A Soft Electro-Hydraulic Pneumatic Actuator with Self-Sensing Capability toward Multi-Modal Haptic Feedback

Abstract

Haptic feedback is appealing for achieving the realistic perception of environmental changes for human bodies in human–computer interaction fields. However, existing haptic actuators have some hurdles such as single mode, poor compatibility, or incomplete tactile information. In this study, we proposed a novel way to generate haptic feedback by designing a soft electro-hydraulic pneumatic actuator (SEHPA) with dual drive modes. The SEHPA was structured with silicone films, a silicone air chamber, flexible electrodes, and an insulating liquid dielectric for good human–machine compatibility. The SEHPA had the advantages of high output force (1.5 N at 10 kPa) and displacement (4.5 mm at 5 kPa), as well as various haptic notifications (0~400 Hz vibration). The electro-hydraulic drive method realized smooth output force changes at the millinewton level (0~40 mN) and output displacement changes at the micron level (0~800 μm), which further enriched the details of the tactile experience.

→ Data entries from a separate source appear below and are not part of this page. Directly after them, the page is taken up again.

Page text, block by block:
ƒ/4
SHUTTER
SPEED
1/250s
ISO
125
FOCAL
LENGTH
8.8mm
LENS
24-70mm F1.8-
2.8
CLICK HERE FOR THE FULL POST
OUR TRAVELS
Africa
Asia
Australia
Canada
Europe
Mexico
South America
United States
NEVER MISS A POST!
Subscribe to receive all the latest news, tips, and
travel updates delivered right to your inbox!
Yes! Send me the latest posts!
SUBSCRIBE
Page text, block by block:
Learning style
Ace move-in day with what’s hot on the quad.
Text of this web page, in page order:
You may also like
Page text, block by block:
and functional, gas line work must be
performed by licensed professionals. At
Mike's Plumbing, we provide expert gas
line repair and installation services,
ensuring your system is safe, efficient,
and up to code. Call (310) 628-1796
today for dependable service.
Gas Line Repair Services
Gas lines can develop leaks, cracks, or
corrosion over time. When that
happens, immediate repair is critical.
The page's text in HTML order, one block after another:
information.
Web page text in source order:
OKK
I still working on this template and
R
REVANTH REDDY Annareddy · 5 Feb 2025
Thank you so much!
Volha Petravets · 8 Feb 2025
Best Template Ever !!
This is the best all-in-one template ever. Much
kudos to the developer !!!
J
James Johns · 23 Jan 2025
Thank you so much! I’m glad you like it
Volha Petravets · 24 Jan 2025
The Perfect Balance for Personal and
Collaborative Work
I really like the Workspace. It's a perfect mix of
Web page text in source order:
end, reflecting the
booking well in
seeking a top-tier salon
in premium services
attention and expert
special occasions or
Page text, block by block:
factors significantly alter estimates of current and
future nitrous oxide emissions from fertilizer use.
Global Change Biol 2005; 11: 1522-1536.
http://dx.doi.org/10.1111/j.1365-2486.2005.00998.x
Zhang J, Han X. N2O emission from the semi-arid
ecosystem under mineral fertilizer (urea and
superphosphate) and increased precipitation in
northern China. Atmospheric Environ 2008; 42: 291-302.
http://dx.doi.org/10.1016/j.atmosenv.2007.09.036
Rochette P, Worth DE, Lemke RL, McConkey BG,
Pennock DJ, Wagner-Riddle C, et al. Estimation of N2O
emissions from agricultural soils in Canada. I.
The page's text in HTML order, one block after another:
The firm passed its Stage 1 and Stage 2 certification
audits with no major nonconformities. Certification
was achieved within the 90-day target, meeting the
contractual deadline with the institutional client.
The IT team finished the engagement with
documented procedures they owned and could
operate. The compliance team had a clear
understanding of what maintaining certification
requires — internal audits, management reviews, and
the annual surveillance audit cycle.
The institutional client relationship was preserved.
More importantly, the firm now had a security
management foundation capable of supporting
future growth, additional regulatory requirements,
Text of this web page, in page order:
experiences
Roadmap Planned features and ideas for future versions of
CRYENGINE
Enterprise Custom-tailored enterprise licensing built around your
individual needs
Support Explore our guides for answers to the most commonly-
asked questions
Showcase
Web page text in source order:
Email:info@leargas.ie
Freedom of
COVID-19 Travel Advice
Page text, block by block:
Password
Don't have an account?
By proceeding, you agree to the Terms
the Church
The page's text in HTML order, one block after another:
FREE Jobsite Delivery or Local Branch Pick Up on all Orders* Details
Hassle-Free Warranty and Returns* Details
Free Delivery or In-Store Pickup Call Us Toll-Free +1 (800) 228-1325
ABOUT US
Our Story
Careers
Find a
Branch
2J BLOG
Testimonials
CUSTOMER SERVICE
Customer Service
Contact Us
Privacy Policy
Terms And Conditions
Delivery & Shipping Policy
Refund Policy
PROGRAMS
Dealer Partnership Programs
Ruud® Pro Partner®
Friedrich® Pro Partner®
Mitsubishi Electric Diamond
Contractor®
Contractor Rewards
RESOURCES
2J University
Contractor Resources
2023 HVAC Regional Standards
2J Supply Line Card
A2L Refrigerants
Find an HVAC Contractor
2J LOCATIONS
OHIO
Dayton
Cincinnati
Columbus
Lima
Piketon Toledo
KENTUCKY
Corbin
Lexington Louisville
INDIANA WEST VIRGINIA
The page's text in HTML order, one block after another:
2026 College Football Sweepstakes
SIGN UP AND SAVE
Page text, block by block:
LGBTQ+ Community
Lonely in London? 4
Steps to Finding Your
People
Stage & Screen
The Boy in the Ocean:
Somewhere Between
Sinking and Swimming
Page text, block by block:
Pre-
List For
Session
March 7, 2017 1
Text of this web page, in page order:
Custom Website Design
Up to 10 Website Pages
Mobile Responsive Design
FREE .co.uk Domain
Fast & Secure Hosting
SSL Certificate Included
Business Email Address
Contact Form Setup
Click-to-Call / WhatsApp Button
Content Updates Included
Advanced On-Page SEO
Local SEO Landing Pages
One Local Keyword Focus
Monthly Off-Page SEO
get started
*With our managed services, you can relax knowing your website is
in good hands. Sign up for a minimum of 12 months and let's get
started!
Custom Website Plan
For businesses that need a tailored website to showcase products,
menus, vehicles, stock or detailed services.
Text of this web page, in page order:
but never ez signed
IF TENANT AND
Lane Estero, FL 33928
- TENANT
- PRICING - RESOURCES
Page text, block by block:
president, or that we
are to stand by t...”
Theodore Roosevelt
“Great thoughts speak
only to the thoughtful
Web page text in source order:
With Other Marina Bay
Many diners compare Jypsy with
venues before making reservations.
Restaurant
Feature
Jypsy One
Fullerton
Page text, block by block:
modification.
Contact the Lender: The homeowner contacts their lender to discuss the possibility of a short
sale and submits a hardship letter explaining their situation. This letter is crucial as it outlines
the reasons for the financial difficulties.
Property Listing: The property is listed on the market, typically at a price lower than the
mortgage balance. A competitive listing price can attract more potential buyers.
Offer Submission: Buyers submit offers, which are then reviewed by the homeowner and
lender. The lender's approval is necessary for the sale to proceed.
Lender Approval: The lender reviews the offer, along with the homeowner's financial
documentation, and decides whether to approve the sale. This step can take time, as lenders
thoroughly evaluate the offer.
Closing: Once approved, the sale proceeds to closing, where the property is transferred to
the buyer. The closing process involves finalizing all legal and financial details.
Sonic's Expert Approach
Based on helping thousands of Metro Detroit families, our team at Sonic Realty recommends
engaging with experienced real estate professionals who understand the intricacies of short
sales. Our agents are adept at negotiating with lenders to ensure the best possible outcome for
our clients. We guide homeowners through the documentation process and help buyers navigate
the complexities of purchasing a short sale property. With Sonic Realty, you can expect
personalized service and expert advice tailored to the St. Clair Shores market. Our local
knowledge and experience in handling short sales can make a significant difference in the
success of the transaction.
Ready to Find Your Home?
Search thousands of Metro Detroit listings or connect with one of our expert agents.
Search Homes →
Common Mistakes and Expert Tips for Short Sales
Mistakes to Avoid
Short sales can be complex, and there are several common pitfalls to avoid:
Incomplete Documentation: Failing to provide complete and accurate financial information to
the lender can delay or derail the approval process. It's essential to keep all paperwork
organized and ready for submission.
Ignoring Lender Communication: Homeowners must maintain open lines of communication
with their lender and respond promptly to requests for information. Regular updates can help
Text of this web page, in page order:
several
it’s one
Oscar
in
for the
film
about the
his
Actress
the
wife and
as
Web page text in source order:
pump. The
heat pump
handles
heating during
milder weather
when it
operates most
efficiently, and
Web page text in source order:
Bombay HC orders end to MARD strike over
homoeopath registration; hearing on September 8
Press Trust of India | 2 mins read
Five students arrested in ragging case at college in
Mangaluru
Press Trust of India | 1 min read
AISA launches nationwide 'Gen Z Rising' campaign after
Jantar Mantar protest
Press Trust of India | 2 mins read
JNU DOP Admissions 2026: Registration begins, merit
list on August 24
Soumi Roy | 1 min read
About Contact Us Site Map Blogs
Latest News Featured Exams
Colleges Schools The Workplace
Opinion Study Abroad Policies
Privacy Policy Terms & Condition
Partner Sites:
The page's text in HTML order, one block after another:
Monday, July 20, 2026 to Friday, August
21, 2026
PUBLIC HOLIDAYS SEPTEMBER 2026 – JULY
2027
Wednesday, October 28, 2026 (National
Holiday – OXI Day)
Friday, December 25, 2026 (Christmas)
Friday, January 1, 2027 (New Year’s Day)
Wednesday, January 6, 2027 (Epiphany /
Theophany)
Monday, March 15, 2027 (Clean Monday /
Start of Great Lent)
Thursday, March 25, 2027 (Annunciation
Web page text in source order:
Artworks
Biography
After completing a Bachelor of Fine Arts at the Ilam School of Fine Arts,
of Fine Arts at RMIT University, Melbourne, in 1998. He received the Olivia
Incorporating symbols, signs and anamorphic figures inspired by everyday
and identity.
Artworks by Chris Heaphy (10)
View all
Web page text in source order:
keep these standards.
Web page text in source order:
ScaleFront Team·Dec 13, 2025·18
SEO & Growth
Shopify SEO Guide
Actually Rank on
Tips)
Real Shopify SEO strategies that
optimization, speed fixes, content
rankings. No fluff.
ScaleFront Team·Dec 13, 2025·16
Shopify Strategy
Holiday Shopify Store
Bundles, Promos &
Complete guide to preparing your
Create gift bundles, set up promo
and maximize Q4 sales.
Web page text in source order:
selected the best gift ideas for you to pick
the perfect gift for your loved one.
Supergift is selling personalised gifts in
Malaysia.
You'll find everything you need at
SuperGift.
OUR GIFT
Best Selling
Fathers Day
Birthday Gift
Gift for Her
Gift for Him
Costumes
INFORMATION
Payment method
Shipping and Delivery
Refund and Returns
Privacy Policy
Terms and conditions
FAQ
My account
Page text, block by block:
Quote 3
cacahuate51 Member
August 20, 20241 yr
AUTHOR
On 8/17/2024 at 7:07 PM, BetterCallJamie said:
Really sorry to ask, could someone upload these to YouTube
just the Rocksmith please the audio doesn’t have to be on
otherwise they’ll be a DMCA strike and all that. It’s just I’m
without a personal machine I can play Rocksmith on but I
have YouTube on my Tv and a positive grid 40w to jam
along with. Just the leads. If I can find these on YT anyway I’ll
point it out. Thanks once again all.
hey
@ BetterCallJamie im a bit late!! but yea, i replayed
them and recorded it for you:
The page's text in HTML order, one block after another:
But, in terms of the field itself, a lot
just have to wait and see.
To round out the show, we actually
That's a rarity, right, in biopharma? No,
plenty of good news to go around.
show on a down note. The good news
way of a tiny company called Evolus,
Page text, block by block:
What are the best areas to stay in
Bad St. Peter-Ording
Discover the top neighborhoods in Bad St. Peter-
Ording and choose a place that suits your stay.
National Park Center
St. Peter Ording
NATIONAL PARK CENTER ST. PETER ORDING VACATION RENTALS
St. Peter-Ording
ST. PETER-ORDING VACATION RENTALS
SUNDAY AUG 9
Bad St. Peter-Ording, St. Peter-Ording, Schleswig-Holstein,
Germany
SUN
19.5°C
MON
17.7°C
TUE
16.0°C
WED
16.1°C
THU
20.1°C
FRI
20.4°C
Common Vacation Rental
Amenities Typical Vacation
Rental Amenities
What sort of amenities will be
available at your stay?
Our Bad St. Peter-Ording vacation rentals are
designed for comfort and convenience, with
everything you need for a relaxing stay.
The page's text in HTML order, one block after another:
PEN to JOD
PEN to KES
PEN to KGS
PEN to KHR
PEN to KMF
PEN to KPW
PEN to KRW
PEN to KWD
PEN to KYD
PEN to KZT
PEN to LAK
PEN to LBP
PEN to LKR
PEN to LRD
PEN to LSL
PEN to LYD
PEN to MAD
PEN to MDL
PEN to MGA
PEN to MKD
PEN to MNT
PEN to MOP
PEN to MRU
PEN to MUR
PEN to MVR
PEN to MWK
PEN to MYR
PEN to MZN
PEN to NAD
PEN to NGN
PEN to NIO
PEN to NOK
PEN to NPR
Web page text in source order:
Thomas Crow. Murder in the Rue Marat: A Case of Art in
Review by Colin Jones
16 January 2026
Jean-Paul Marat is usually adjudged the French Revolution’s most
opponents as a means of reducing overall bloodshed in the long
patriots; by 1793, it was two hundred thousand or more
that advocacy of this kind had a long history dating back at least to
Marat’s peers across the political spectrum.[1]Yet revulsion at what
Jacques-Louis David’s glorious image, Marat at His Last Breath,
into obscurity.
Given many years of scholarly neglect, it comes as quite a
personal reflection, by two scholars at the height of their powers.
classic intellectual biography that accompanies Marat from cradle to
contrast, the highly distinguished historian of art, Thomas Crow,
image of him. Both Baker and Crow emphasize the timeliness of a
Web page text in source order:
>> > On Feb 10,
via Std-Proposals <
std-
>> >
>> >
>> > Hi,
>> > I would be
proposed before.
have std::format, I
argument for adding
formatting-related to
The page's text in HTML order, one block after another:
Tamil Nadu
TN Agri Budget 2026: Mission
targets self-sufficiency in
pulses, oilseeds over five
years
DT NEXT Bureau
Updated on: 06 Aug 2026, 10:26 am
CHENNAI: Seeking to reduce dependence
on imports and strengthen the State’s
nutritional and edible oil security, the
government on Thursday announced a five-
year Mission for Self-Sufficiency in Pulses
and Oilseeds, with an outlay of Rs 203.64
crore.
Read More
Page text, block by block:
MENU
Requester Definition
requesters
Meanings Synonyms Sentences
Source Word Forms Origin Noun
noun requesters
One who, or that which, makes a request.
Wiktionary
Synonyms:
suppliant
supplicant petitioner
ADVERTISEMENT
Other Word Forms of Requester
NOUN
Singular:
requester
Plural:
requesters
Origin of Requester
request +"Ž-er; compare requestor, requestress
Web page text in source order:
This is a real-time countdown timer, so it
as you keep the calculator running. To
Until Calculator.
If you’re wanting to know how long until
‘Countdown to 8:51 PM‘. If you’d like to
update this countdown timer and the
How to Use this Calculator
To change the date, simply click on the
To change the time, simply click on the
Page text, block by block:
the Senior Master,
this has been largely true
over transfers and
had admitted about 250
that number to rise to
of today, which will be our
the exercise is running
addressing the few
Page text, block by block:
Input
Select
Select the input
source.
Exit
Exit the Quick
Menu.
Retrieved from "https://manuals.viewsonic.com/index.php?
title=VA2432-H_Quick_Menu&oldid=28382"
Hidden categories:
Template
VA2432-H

In addition, the self-sensing capability of the SEHPA can be dedicated to monitoring and ensuring precise output. The SEHPAs can be potentially mounted on the fingertips to provide accurate tactile sensation once the manipulator touches an object through teleoperation. More invisible information can also be obtained by customizing various haptic notifications. The excellent response behavior and accurate tactile haptic feedback demonstrate the candidate for teleoperation fields.